Here’s Matt on the numbers:

I knew Tech has been through this decade, but I was still shocked when I ran the numbers.

61.5% of the S&P 500’s 131.9% return comes from technology.

No other sector even comes close.

Walk into Comm Services and that’s 78.4% of the 131.9% total gain in the S&P 500 coming from just two sectors.

The power laws of the stock market strike again.

The returns on technology stocks may seem to defy logic, but these types of stocks have a history of huge moves – both up And down.

The magnitude of the gains and losses is staggering when you dig into the data.

Here are the calendar year returns for the Nasdaq 100 since 1995:
The Nasdaq 100: Booms & Busts – A wealth of common sense
A number of things stand out from this graph.

Firstly, there have been many more profits than losses.

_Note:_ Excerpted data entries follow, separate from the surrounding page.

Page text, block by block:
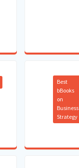
Best
bBooks
on
Business
Strategy
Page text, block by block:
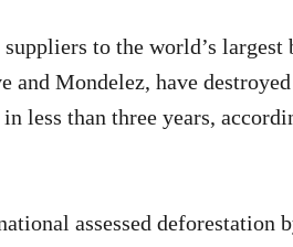
to the world’s
and Mondelez, have
less than three years,
assessed
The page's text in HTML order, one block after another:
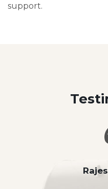
support.
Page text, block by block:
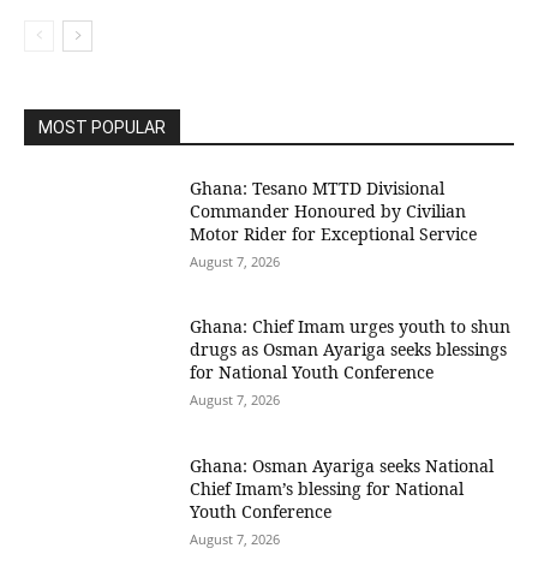
MOST POPULAR
Ghana: Tesano MTTD Divisional
Commander Honoured by Civilian
Motor Rider for Exceptional Service
August 7, 2026
Ghana: Chief Imam urges youth to shun
drugs as Osman Ayariga seeks blessings
for National Youth Conference
August 7, 2026
Ghana: Osman Ayariga seeks National
Chief Imam’s blessing for National
Youth Conference
August 7, 2026
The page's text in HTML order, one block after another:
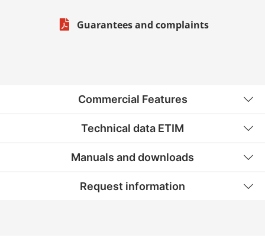
Guarantees and complaints
Commercial Features
Technical data ETIM
Manuals and downloads
Request information
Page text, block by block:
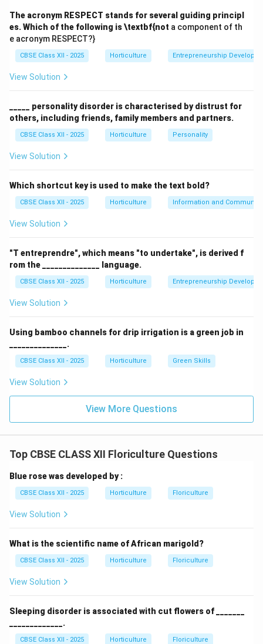
principal pot plant sold due to its attractive flowers,
long blooming period, and demand in international
markets.
(A) Rose: Mostly sold as cut flowers rather than pot
plants in auctions.
in the Dutch pot plant auction.
(C) Kalanchoe: A pot plant but not the principal one in
this auction.
(D) Phalaenopsis:
The acronym RESPECT stands for several guiding principl
es. Which of the following is \textbf{not a component of th
e acronym RESPECT?}
CBSE Class XII - 2025 Horticulture Entrepreneurship
View Solution
_____ personality disorder is characterised by distrust for
others, including friends, family members and partners.
CBSE Class XII - 2025 Horticulture Personality
View Solution
Which shortcut key is used to make the text bold?
CBSE Class XII - 2025 Horticulture Information and
View Solution
"T entreprendre", which means "to undertake", is derived f
rom the ______________ language.
CBSE Class XII - 2025 Horticulture Entrepreneurship
View Solution
Using bamboo channels for drip irrigation is a green job in
______________.
CBSE Class XII - 2025 Horticulture Green Skills
View Solution
View More Questions
Top CBSE CLASS XII Floriculture Questions
Blue rose was developed by :
CBSE Class XII - 2025 Horticulture Floriculture
View Solution
What is the scientific name of African marigold?
CBSE Class XII - 2025 Horticulture Floriculture
View Solution
Sleeping disorder is associated with cut flowers of _______
_____________.
CBSE Class XII - 2025 Horticulture Floriculture
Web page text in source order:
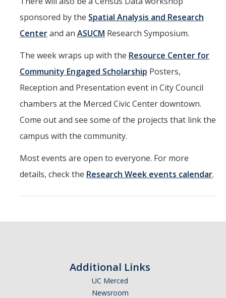
sponsored by the Spatial Analysis and Research
Centerand an ASUCM Research Symposium.
The week wraps up with the Resource Center for
Community Engaged Scholarship Posters,
Reception and Presentation event in City Council
chambers at the Merced Civic Center downtown.
Come out and see some of the projects that link the
campus with the community.
Most events are open to everyone. For more
details, check the Research Week events calendar.
Additional Links
UC Merced
Newsroom

Over the past 31 years, profits have outweighed losses 26 out of 5. That means the Nasdaq 100 has risen in 84% of those years.

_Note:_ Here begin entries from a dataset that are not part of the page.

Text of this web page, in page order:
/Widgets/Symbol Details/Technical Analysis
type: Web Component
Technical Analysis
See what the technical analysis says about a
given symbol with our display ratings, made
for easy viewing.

The profits are usually large to quite large.

In 1 in 4 years the profit has been 40% or more. Nearly half the years since 1995 have seen gains of 20% or more.

Losses are rare, but when they do happen, it’s no joke.

You will notice that there are only five red numbers for the bad years on the map. Each of these losses was -30% or worse.

These were the five bad years since 1995:

  • 2000: -36.1%
  • 2001: -33.3%
  • 2002: -37.4%
  • 2008: -41.7%
  • 2022: -32.4%

Remarkably, every year of the past thirty years has been a gigantic loss. In contrast, the S&P 500 has had only one year of losses of 30% or more (in 2008, when the index fell 37%).

It’s also crazy that it was three years after the dotcom bubble ended in a row of losses greater than 30%.

The maximum decline for the S&P 500 was -57%, while the Nasdaq 100 fell more than 80% after the burst of the dot-com bubble and the Great Financial Crisis.

There have been much bigger peaks and valleys in the Nasdaq 100, but investors have been rewarded for those risks.

These are the annual returns since 1995:

  • Nasdaq 100 +15.0%
  • S&P500 +11.1%

No pain, no gain.

The big question is this: Will the next bad year, whenever it occurs, be this bad?

We will see…

Further reading:
How much will the stock market fall in 2026?

1The Nasdaq 100 does not all technology stocks, but if you include communications services, they currently make up about 70% of the index.